**Prompt**:
Could you set down the listing below exactly, leaving out its pictures?

**Entries provided**:
* * *

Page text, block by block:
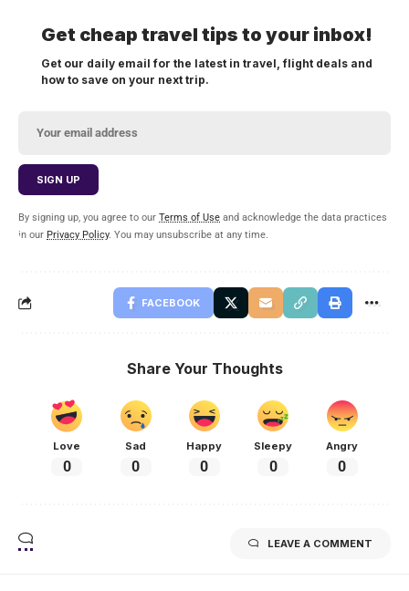
Get cheap travel tips to your inbox!
Get our daily email for the latest in travel, flight deals and
how to save on your next trip.
By signing up, you agree to our Terms of Use and acknowledge the data practices
in our Privacy Policy. You may unsubscribe at any time.
FACEBOOK
Share Your Thoughts
Love
0
Sad
0
Happy
0
Sleepy
0
Angry
0
LEAVE A COMMENT
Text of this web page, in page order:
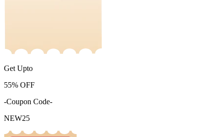
Get Upto
55% OFF
-Coupon Code-
NEW25
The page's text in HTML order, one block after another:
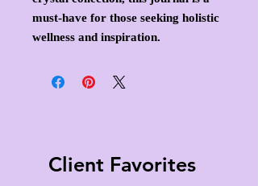
must-have for those seeking holistic
wellness and inspiration.
Client Favorites
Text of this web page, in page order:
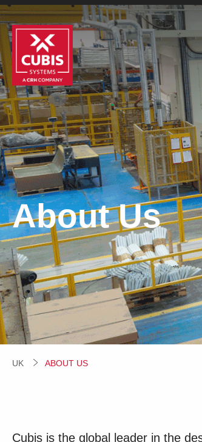
About Us
UK CURRENT:
ABOUT US
Cubis is the global leader in the
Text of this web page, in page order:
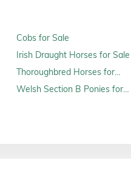
Cobs for Sale
Irish Draught Horses for Sale
Thoroughbred Horses for
Sale
Welsh Section B Ponies for
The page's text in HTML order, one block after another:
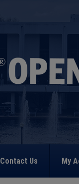
Contact Us My
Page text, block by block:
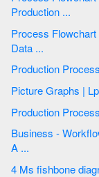
Production ...
Process Flowchart | Basic Flowchart Symbols and Meaning |
Data ...
Business - Workflow diagram |
A ...
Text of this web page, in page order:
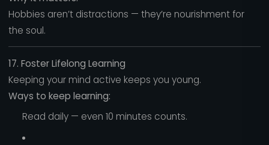
Hobbies aren’t distractions — they’re nourishment for
the soul.
17. Foster Lifelong Learning
Keeping your mind active keeps you young.
Ways to keep learning:
Read daily — even 10 minutes counts.
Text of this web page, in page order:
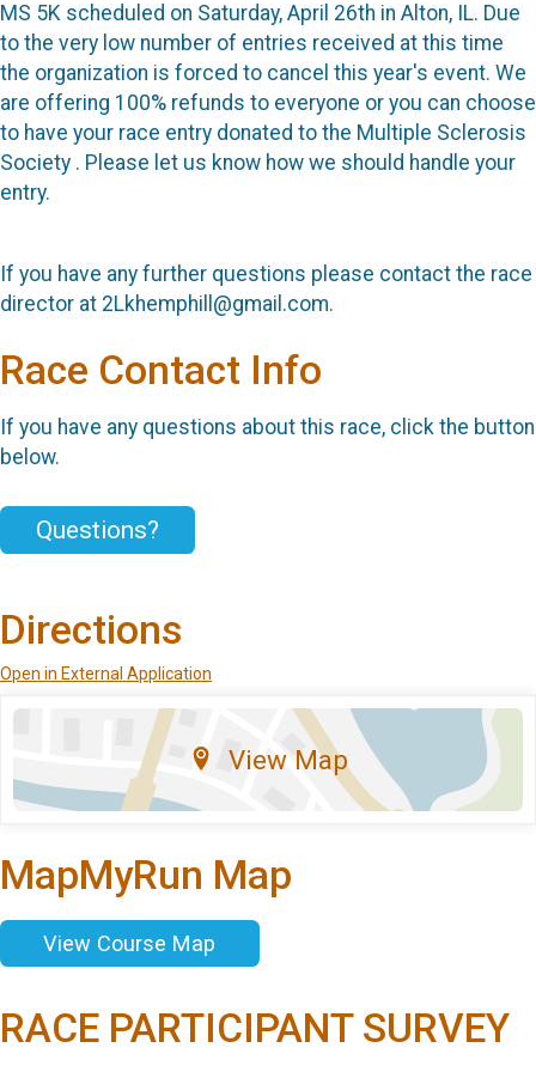
MS 5K scheduled on Saturday, April 26th in Alton, IL. Due
to the very low number of entries received at this time
the organization is forced to cancel this year's event. We
are offering 100% refunds to everyone or you can choose
to have your race entry donated to the Multiple Sclerosis
Society . Please let us know how we should handle your
entry.
If you have any further questions please contact the race
director at 2Lkhemphill@gmail.com.
Race Contact Info
If you have any questions about this race, click the button
below.
Questions?
Directions
Open in External Application
View Map
MapMyRun Map
View Course Map
RACE PARTICIPANT SURVEY
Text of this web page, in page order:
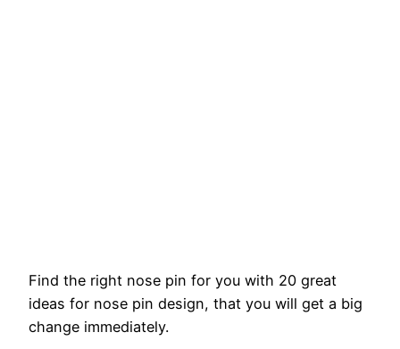
Find the right nose pin for you with 20 great
ideas for nose pin design, that you will get a big
change immediately.
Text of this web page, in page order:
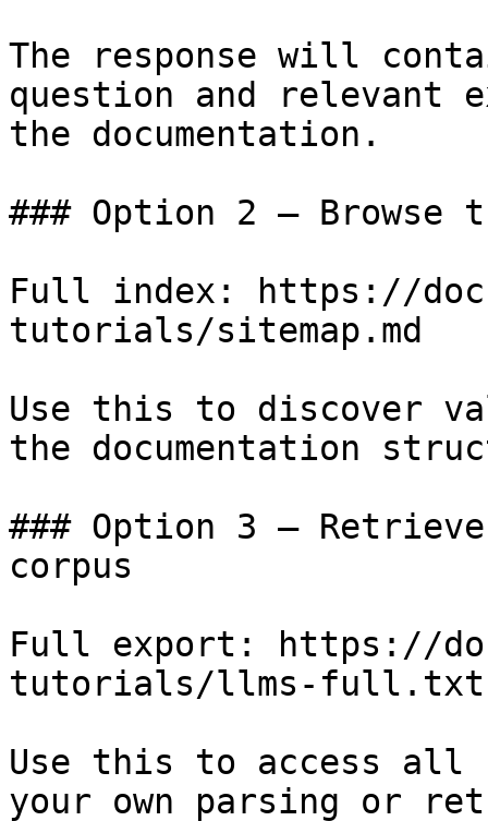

* * *

**Result**:
Page text, block by block:
Get cheap travel tips to your inbox!
Get our daily email for the latest in travel, flight deals and
how to save on your next trip.
By signing up, you agree to our Terms of Use and acknowledge the data practices
in our Privacy Policy. You may unsubscribe at any time.
FACEBOOK
Share Your Thoughts
Love
0
Sad
0
Happy
0
Sleepy
0
Angry
0
LEAVE A COMMENT
Text of this web page, in page order:
Get Upto
55% OFF
-Coupon Code-
NEW25
The page's text in HTML order, one block after another:
must-have for those seeking holistic
wellness and inspiration.
Client Favorites
Text of this web page, in page order:
About Us
UK CURRENT:
ABOUT US
Cubis is the global leader in the
Text of this web page, in page order:
Cobs for Sale
Irish Draught Horses for Sale
Thoroughbred Horses for
Sale
Welsh Section B Ponies for
The page's text in HTML order, one block after another:
Contact Us My
Page text, block by block:
Production ...
Process Flowchart | Basic Flowchart Symbols and Meaning |
Data ...
Business - Workflow diagram |
A ...
Text of this web page, in page order:
Hobbies aren’t distractions — they’re nourishment for
the soul.
17. Foster Lifelong Learning
Keeping your mind active keeps you young.
Ways to keep learning:
Read daily — even 10 minutes counts.
Text of this web page, in page order:
MS 5K scheduled on Saturday, April 26th in Alton, IL. Due
to the very low number of entries received at this time
the organization is forced to cancel this year's event. We
are offering 100% refunds to everyone or you can choose
to have your race entry donated to the Multiple Sclerosis
Society . Please let us know how we should handle your
entry.
If you have any further questions please contact the race
director at 2Lkhemphill@gmail.com.
Race Contact Info
If you have any questions about this race, click the button
below.
Questions?
Directions
Open in External Application
View Map
MapMyRun Map
View Course Map
RACE PARTICIPANT SURVEY
Text of this web page, in page order:
Find the right nose pin for you with 20 great
ideas for nose pin design, that you will get a big
change immediately.
Text of this web page, in page order:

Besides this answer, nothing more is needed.